There were only core nodes - no separate user nodes. The suspicion is that the user pods are using up just enough resources that the core pods are being starved.

### 09:23 PM

Based on [tests on how much RAM WER needs](https://github.com/2i2c-org/docs/issues/15), we had set a limit of 2G but guarantee of only 512M - a 4x overcommit as we often do. However, the tests revealed that users almost always use just under 1G of RAM, so our overcommit should've been just 2x. We just [remove overcommit](https://github.com/2i2c-org/infrastructure/pull/88) for now. This will also probably spawn another node, thus easing pressure on the other existing nodes.

### 09:24 PM

We [bump resource guarantees](https://github.com/2i2c-org/infrastructure/commit/88767d85c306784754560dedc1d5ac7abdb8a2a0) for all the core pods as well, so they will have enough to operate even if the nodes get full. This restarts the pods, and moves some to a new node - which also helps.

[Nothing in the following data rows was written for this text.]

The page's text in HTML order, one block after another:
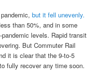
pandemic,but it fell unevenly.
than 50%, and in some
levels. Rapid transit
But Commuter Rail
it is clear that the 9-to-5
fully recover any time soon.
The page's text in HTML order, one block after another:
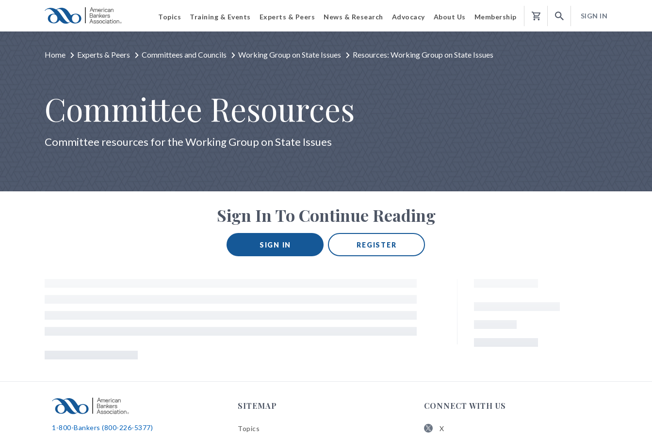
Topics Training & Events Experts & Peers News & Research Advocacy About Us Membership
Shopping
SIGN IN
Home Experts & Peers Committees and Councils Working Group on State Issues Resources: Working Group on State Issues
Committee Resources
Committee resources for the Working Group on State Issues
Sign In To Continue Reading
SIGN IN REGISTER
1-800-Bankers (800-226-5377)
SITEMAP
Topics
CONNECT WITH US
X
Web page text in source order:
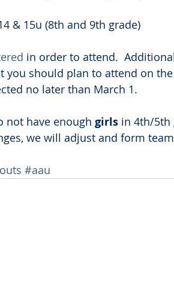
& 15u (8th and 9th grade)
in order to attend.
you should plan to attend on
no later than March 1.
not have enough girls in 4th/5th
we will adjust and form
#aau
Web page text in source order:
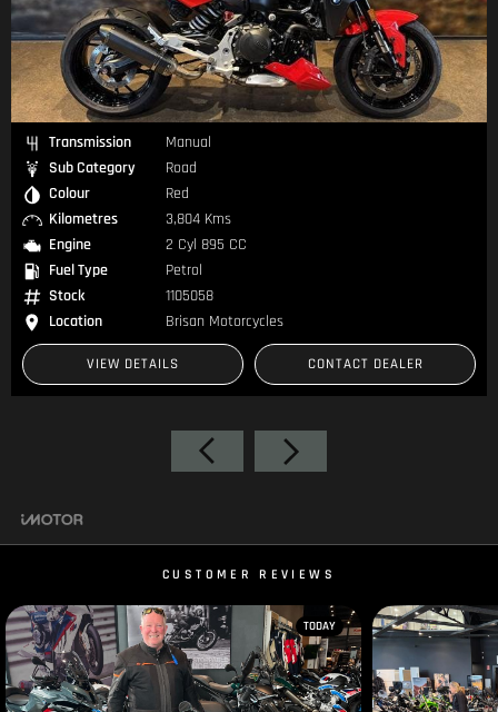
DEALER
Colour
Kilometres
Fuel Type
Stock
Location
Brisan Motorcycles
VIEW DETAILS
CUSTOMER REVIEWS
TODAY
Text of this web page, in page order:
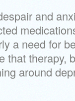
and
a need for
therapy,
around
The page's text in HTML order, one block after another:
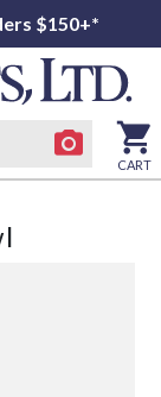
$150+*
CART
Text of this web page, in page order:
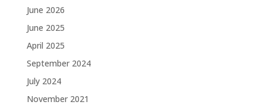
June 2026
June 2025
April 2025
September 2024
July 2024
November 2021
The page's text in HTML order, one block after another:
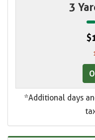
3
*Additional days
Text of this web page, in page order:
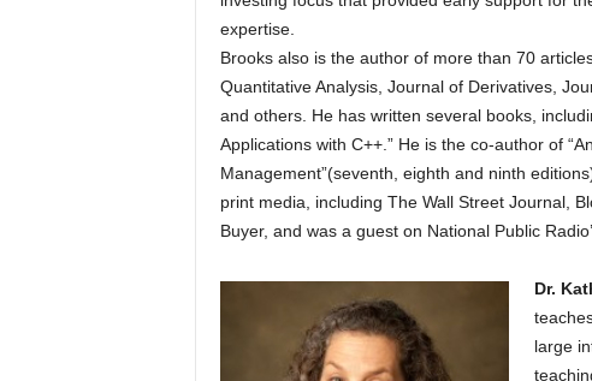
expertise.
Brooks also is the author of more than 70
Quantitative Analysis, Journal of Derivatives,
and others. He has written several books,
Applications with C++.” He is the co-author of
Management”(seventh, eighth and ninth
print media, including The Wall Street Journal,
Buyer, and was a guest on National Public
Dr.
large
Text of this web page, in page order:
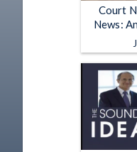
Court
News:
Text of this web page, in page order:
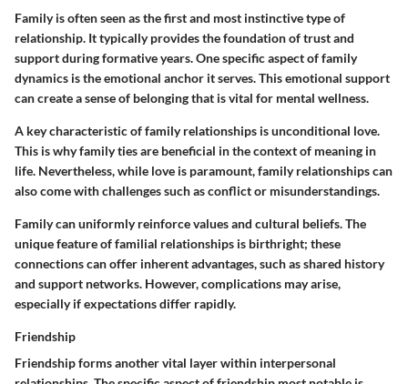
Family is often seen as the first and most instinctive type of
relationship. It typically provides the foundation of trust and
support during formative years. One specific aspect of family
dynamics is the emotional anchor it serves. This emotional support
can create a sense of belonging that is vital for mental wellness.
A key characteristic of family relationships is unconditional love.
This is why family ties are beneficial in the context of meaning in
life. Nevertheless, while love is paramount, family relationships can
also come with challenges such as conflict or misunderstandings.
Family can uniformly reinforce values and cultural beliefs. The
unique featureof familial relationships is birthright; these
connections can offer inherent advantages, such as shared history
and support networks. However, complications may arise,
especially if expectations differ rapidly.
Friendship
Friendship forms another vital layer within interpersonal
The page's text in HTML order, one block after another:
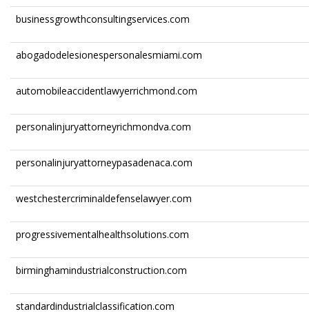
businessgrowthconsultingservices.com
abogadodelesionespersonalesmiami.com
automobileaccidentlawyerrichmond.com
personalinjuryattorneyrichmondva.com
personalinjuryattorneypasadenaca.com
westchestercriminaldefenselawyer.com
progressivementalhealthsolutions.com
birminghamindustrialconstruction.com
standardindustrialclassification.com
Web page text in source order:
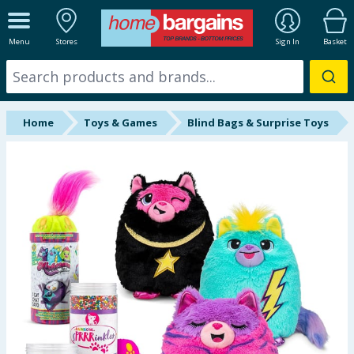
Menu Stores Sign In Basket
ALL DEPARTMENTS
New In
Online Exclusive
Hinch Farm
Hinch Home
Back To School
Summer Essentials
Home Toys & Games Blind Bags & Surprise Toys
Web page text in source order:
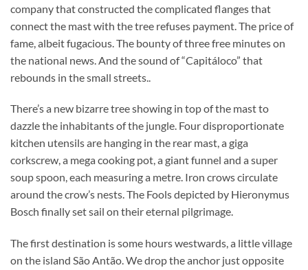
company that constructed the complicated flanges that
connect the mast with the tree refuses payment. The price of
fame, albeit fugacious. The bounty of three free minutes on
the national news. And the sound of “Capitáloco” that
rebounds in the small streets..
There’s a new bizarre tree showing in top of the mast to
dazzle the inhabitants of the jungle. Four disproportionate
kitchen utensils are hanging in the rear mast, a giga
corkscrew, a mega cooking pot, a giant funnel and a super
soup spoon, each measuring a metre. Iron crows circulate
around the crow’s nests. The Fools depicted by Hieronymus
Bosch finally set sail on their eternal pilgrimage.
The first destination is some hours westwards, a little village
on the island São Antão. We drop the anchor just opposite
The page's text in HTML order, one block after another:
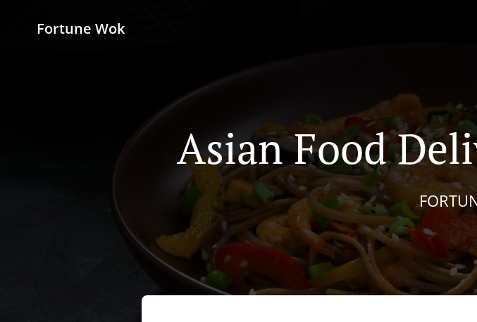
Fortune Wok
Asian Food
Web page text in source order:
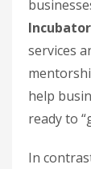
services
help
ready to
In
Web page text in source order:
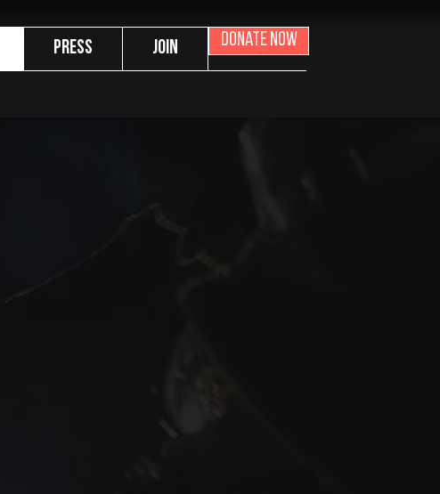
Press Join Donate now
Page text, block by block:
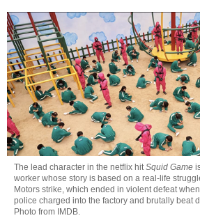
The lead character in the netflix hitSquid Game
worker whose story is based on a real-life
Motors strike, which ended in violent defeat
police charged into the factory and brutally beat
Photo from IMDB.
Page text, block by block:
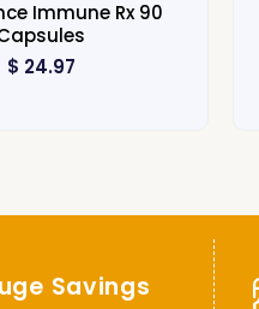
Immune Rx 90
$ 24.97
Savings
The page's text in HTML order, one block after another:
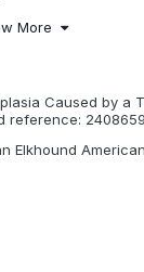
More
Caused by
Elkhound
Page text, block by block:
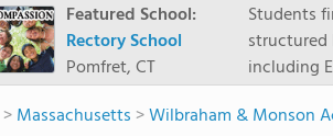
Featured School:
Rectory School
Pomfret, CT
Students
including
scenic
all while
>Massachusetts >Wilbraham & Monson
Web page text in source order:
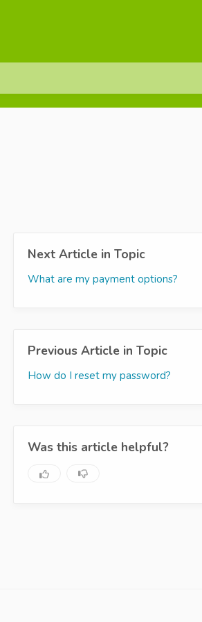
Next Article in Topic
What are my payment options?
Previous Article in Topic
How do I reset my password?
Was this article helpful?

Things seem to return to normal.

### 09:46 PM

The [issue is closed](https://github.com/2i2c-org/docs/issues/27#issuecomment-718044571) and everything seems fine

## Action Items

- Make sure user pods are in a separate pool, so they do not create pressure on the core pods <https://github.com/2i2c-org/infrastructure/issues/89>
- Set limits on the support infrastructure (prometheus, grafana, ingress) as well <https://github.com/2i2c-org/infrastructure/issues/90>
- Document and think about overcommit ratios for memory usage <https://github.com/2i2c-org/infrastructure/issues/91>
- Setup better Grafana dashboards to monitor resource usage <https://github.com/2i2c-org/infrastructure/issues/92>
- Document how folks can get `kubectl` access to the cluster, so others can look into issues too <https://github.com/2i2c-org/infrastructure/issues/87>